In these cases, patients would develop vertigo as an additional symptom. As therapy, we suggest the following recommendations: 1. no alcohol and caffeine, maximum drinking amount of 2 liters per 24 hours 2. betahistine therapy, if nausea occurs, symptomatic treatment with dimenhydrinate, 3 in cases of low pitch hearing loss infusion therapy and cortisol could be helpful 4.
in severe cases administration of picrototoxin 5. in cases resistent to other therpeutic approaches destruction of the inner ear by transtympanic administrasion of aminoglycsides

DR. Birgit Mazurek University of Berlin

 

Answer by Hans-Peter Zenner, MD, PhD

Low-frequency hearing loss is often attributed to an endolymphatic hydrops.
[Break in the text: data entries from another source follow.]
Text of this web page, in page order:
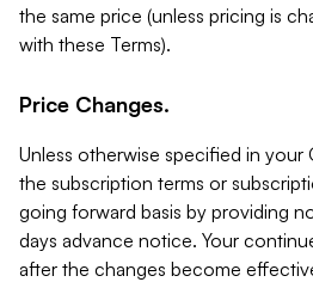
the same price (unless pricing is
with these Terms).
Price Changes.
Unless otherwise specified in your
the subscription terms or
going forward basis by providing
days advance notice. Your
after the changes become
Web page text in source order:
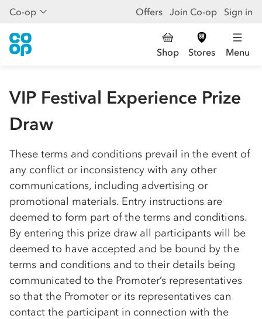
Co-op Offers Join Co-op Sign in
Shop Stores Menu
VIP Festival Experience Prize
Draw
These terms and conditions prevail in the event of
any conflict or inconsistency with any other
communications, including advertising or
promotional materials. Entry instructions are
deemed to form part of the terms and conditions.
By entering this prize draw all participants will be
deemed to have accepted and be bound by the
terms and conditions and to their details being
communicated to the Promoter’s representatives
so that the Promoter or its representatives can
contact the participant in connection with the
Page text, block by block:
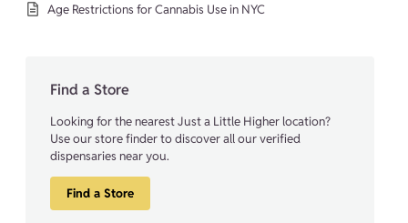
Age Restrictions for Cannabis Use in NYC
Find a Store
Looking for the nearest Just a Little Higher location?
Use our store finder to discover all our verified
dispensaries near you.
Find a Store
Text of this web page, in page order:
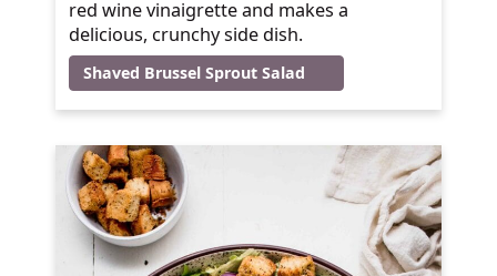
red wine vinaigrette and makes a
delicious, crunchy side dish.
Shaved Brussel Sprout Salad
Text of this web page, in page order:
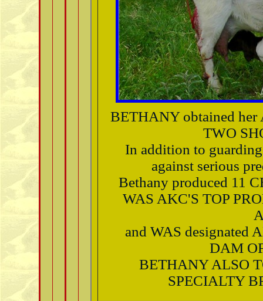
BETHANY obtained
TWO
In addition to guarding
against serious
Bethany produced 11
WAS AKC'S TOP
and WAS designated
DAM
BETHANY ALSO
SPECIALTY
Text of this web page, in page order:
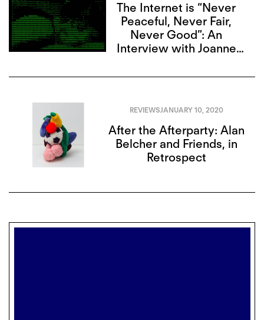
The Internet is “Never
Peaceful, Never Fair,
Never Good”: An
Interview with Joanne
REVIEWSJANUARY 10, 2020
After the Afterparty: Alan
Belcher and Friends, in
Retrospect
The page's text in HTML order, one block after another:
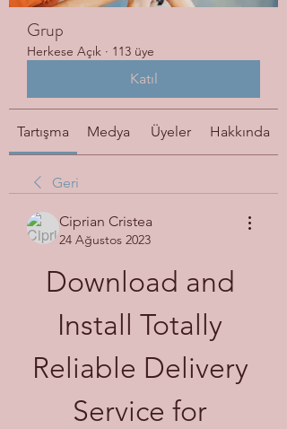
Grup
Herkese Açık · 113 üye
Katıl
Tartışma Medya Üyeler Hakkında
Geri
Ciprian Cristea
24 Ağustos 2023
Download and
Install Totally
Reliable Delivery
Service for
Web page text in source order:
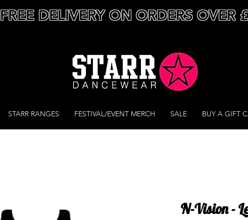
FREE DELIVERY ON ORDERS OVER
STARR RANGES FESTIVAL/EVENT MERCH SALE BUY A GIFT
N-Vision -
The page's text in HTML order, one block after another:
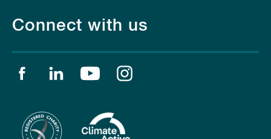
Connect with us
Find us on facebook
Find us on linkedin
Find us on youtube
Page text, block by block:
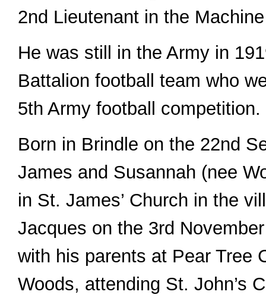
2nd Lieutenant in the
He was still in the Army in
Battalion football team who
5th Army football competition.
Born in Brindle on the 22nd
James and Susannah (nee
in St. James’ Church in the
Jacques on the 3rd
with his parents at Pear Tree
Woods, attending St. John’s
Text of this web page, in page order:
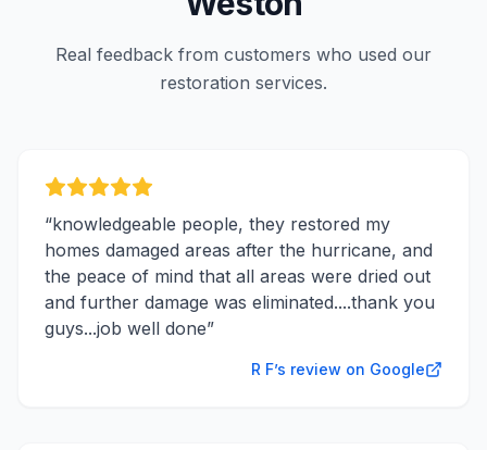
Real feedback from customers who used our
restoration services.
“knowledgeable people, they restored my
homes damaged areas after the hurricane, and
the peace of mind that all areas were dried out
and further damage was eliminated....thank you
guys...job well done”
R F’s review on Google
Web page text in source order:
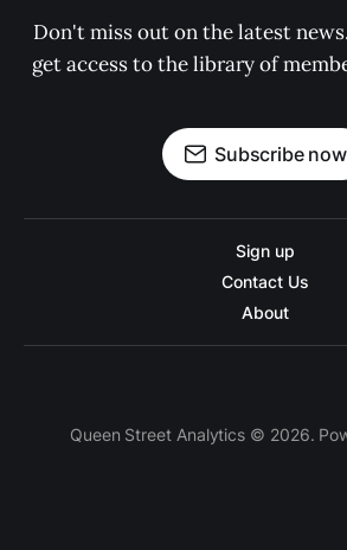
Don't miss out on the latest
get access to the library of
Subscribe now
Sign up
Contact Us
About
Queen Street Analytics © 2026.
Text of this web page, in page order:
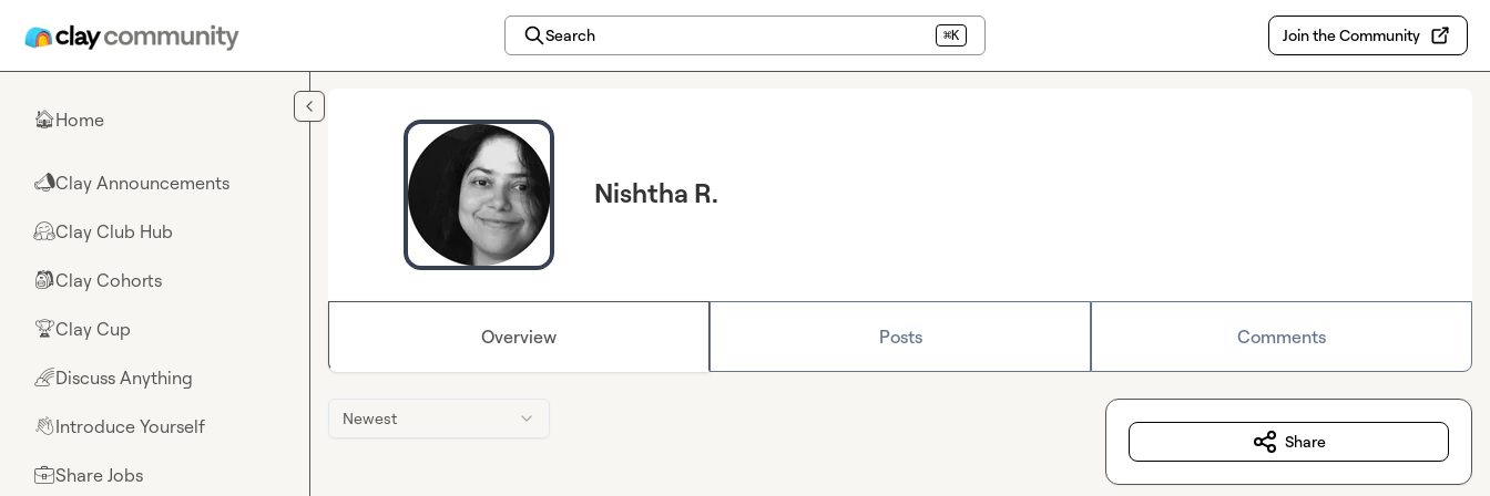
Search ⌘K Join the Community
🏠Home
📣Clay Announcements
🤗Clay Club Hub
🎒Clay Cohorts
🏆Clay Cup
🌈Discuss Anything
👋Introduce Yourself
💼Share Jobs
Nishtha R.
Overview Posts Comments
Newest
Share
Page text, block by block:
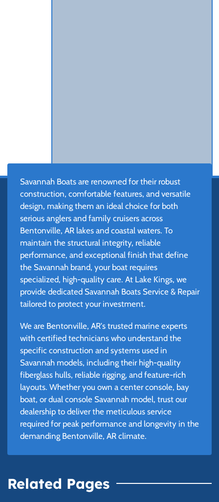
Savannah Boats are renowned for their robust
construction, comfortable features, and versatile
design, making them an ideal choice for both
serious anglers and family cruisers across
Bentonville, AR lakes and coastal waters. To
maintain the structural integrity, reliable
performance, and exceptional finish that define
the Savannah brand, your boat requires
specialized, high-quality care. At Lake Kings, we
provide dedicated Savannah Boats Service & Repair
tailored to protect your investment.
We are Bentonville, AR's trusted marine experts
with certified technicians who understand the
specific construction and systems used in
Savannah models, including their high-quality
fiberglass hulls, reliable rigging, and feature-rich
layouts. Whether you own a center console, bay
boat, or dual console Savannah model, trust our
dealership to deliver the meticulous service
required for peak performance and longevity in the
demanding Bentonville, AR climate.
Related Pages
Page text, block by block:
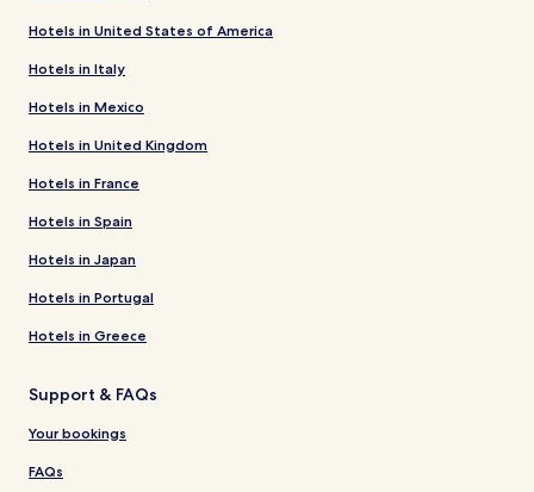
Hotels in United States of America
Hotels in Italy
Hotels in Mexico
Hotels in United Kingdom
Hotels in France
Hotels in Spain
Hotels in Japan
Hotels in Portugal
Hotels in Greece
Support & FAQs
Your bookings
FAQs
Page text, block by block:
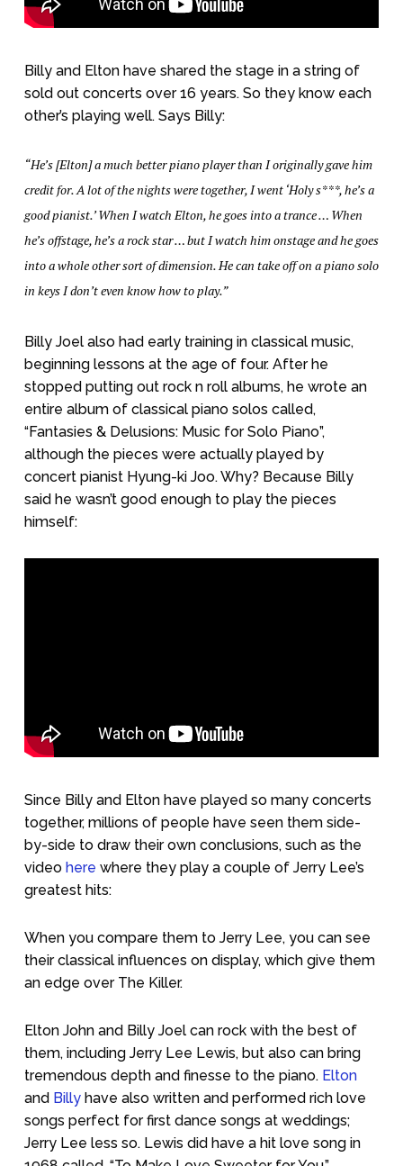
Billy and Elton have shared the stage in a string of
sold out concerts over 16 years. So they know each
other’s playing well. Says Billy:
“He’s [Elton] a much better piano player than I originally gave him
credit for. A lot of the nights were together, I went ‘Holy s***, he’s a
good pianist.’ When I watch Elton, he goes into a trance … When
he’s offstage, he’s a rock star … but I watch him onstage and he goes
into a whole other sort of dimension. He can take off on a piano solo
in keys I don’t even know how to play.”
Billy Joel also had early training in classical music,
beginning lessons at the age of four. After he
stopped putting out rock n roll albums, he wrote an
entire album of classical piano solos called,
“Fantasies & Delusions: Music for Solo Piano”,
although the pieces were actually played by
concert pianist Hyung-ki Joo. Why? Because Billy
said he wasn’t good enough to play the pieces
himself:
Since Billy and Elton have played so many concerts
together, millions of people have seen them side-
by-side to draw their own conclusions, such as the
video here where they play a couple of Jerry Lee’s
greatest hits:
When you compare them to Jerry Lee, you can see
their classical influences on display, which give them
an edge over The Killer.
Elton John and Billy Joel can rock with the best of
them, including Jerry Lee Lewis, but also can bring
tremendous depth and finesse to the piano. Elton
and Billyhave also written and performed rich love
songs perfect for first dance songs at weddings;
Jerry Lee less so. Lewis did have a hit love song in
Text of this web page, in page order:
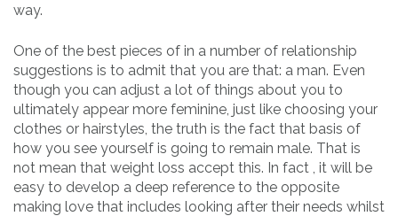
way.
One of the best pieces of in a number of relationship
suggestions is to admit that you are that: a man. Even
though you can adjust a lot of things about you to
ultimately appear more feminine, just like choosing your
clothes or hairstyles, the truth is the fact that basis of
how you see yourself is going to remain male. That is
not mean that weight loss accept this. In fact , it will be
easy to develop a deep reference to the opposite
making love that includes looking after their needs whilst
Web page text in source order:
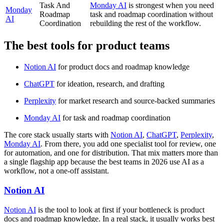
Monday
AI
Task And
Roadmap
Coordination
Monday AI is strongest when you need
task and roadmap coordination without
rebuilding the rest of the workflow.
The best tools for product teams
Notion AI for product docs and roadmap knowledge
ChatGPT for ideation, research, and drafting
Perplexity for market research and source-backed summaries
Monday AI for task and roadmap coordination
The core stack usually starts with Notion AI, ChatGPT, Perplexity,
Monday AI. From there, you add one specialist tool for review, one
for automation, and one for distribution. That mix matters more than
a single flagship app because the best teams in 2026 use AI as a
workflow, not a one-off assistant.
Notion AI
Notion AI is the tool to look at first if your bottleneck is product
docs and roadmap knowledge. In a real stack, it usually works best
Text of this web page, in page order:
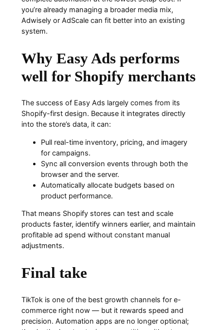
you’re already managing a broader media mix,
Adwisely or AdScale can fit better into an existing
system.
Why Easy Ads performs
well for Shopify merchants
The success of Easy Ads largely comes from its
Shopify-first design. Because it integrates directly
into the store’s data, it can:
Pull real-time inventory, pricing, and imagery
for campaigns.
Sync all conversion events through both the
browser and the server.
Automatically allocate budgets based on
product performance.
That means Shopify stores can test and scale
products faster, identify winners earlier, and maintain
profitable ad spend without constant manual
adjustments.
Final take
TikTok is one of the best growth channels for e-
commerce right now — but it rewards speed and
precision. Automation apps are no longer optional;
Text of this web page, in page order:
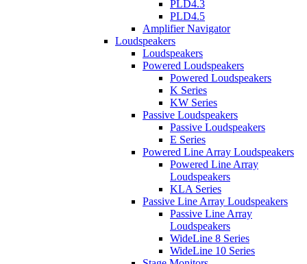
PLD4.3
PLD4.5
Amplifier Navigator
Loudspeakers
Loudspeakers
Powered Loudspeakers
Powered Loudspeakers
K Series
KW Series
Passive Loudspeakers
Passive Loudspeakers
E Series
Powered Line Array Loudspeakers
Powered Line Array
Loudspeakers
KLA Series
Passive Line Array Loudspeakers
Passive Line Array
Loudspeakers
WideLine 8 Series
WideLine 10 Series
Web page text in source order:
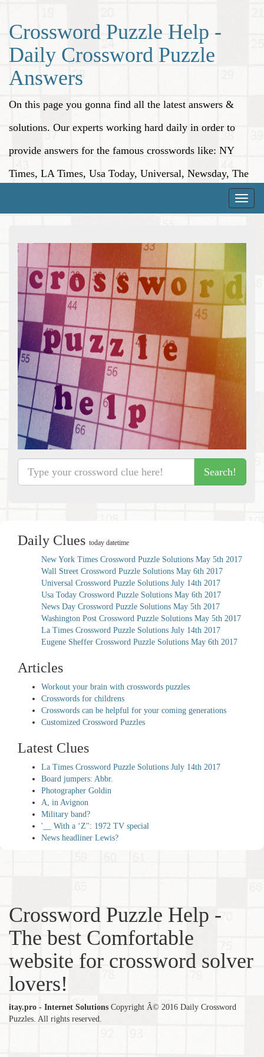
Crossword Puzzle Help -
Daily Crossword Puzzle
Answers
On this page you gonna find all the latest answers &
solutions. Our experts working hard daily in order to
provide answers for the famous crosswords like: NY
Times, LA Times, Usa Today, Universal, Newsday, The
Toggle
Search!
Daily Clues today datetime
New York Times Crossword Puzzle Solutions May 5th 2017
Wall Street Crossword Puzzle Solutions May 6th 2017
Universal Crossword Puzzle Solutions July 14th 2017
Usa Today Crossword Puzzle Solutions May 6th 2017
News Day Crossword Puzzle Solutions May 5th 2017
Washington Post Crossword Puzzle Solutions May 5th 2017
La Times Crossword Puzzle Solutions July 14th 2017
Eugene Sheffer Crossword Puzzle Solutions May 6th 2017
Articles
Workout your brain with crosswords puzzles
Crosswords for childrens
Crosswords can be helpful for your coming generations
Customized Crossword Puzzles
Latest Clues
La Times Crossword Puzzle Solutions July 14th 2017
Board jumpers: Abbr.
Photographer Goldin
A, in Avignon
Military band?
'__ With a ‘Z'': 1972 TV special
News headliner Lewis?
Crossword Puzzle Help -
The best Comfortable
website for crossword solver
lovers!
itay.pro - Internet Solutions Copyright Â© 2016 Daily Crossword
Puzzles. All rights reserved.
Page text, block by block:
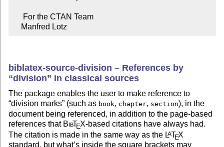
    Manfred Lotz
biblatex-source-division – References by
division
in classical sources
The package enables the user to make reference to
division marks (such as book, chapter, section), in the
document being referenced, in addition to the page-based
references that BibTEX-based citations have always had.
The citation is made in the same way as the LATEX
standard, but what’s inside the square brackets may
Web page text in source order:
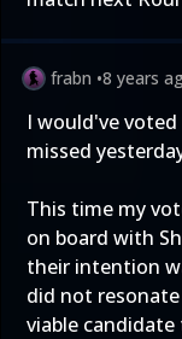
frabn •8 years
I would've
missed
This time my
on board with
their intention
did not
viable

A working model to explain an endolymphatic hydrops is a resorption problem of the endolymph in the endolymphatic sac. Because an important mechanism for endolympathic resorption is the function of aquaporines, it is an elegant hypothesis to think that a dysfunction of aquaporines may play a role in the production of endolympathic hydrops. On the other hand, a production problem of the endolymph in the stria vascularis may also be an underlying mechanism.
Based on the assumption of endolympathic hydrops, a good approach is to perform a Klockhoff-test (oral application of glycerol). In case of immediate hearing improvement this is followed by intravenous and oral osmotherapy. In case there is no positive Klockhoff-test, it is a good model to anticipate, that apoptosis may play a role in the pathophysiological problem. Thus, the application of alphaliponic acid is supported by this model.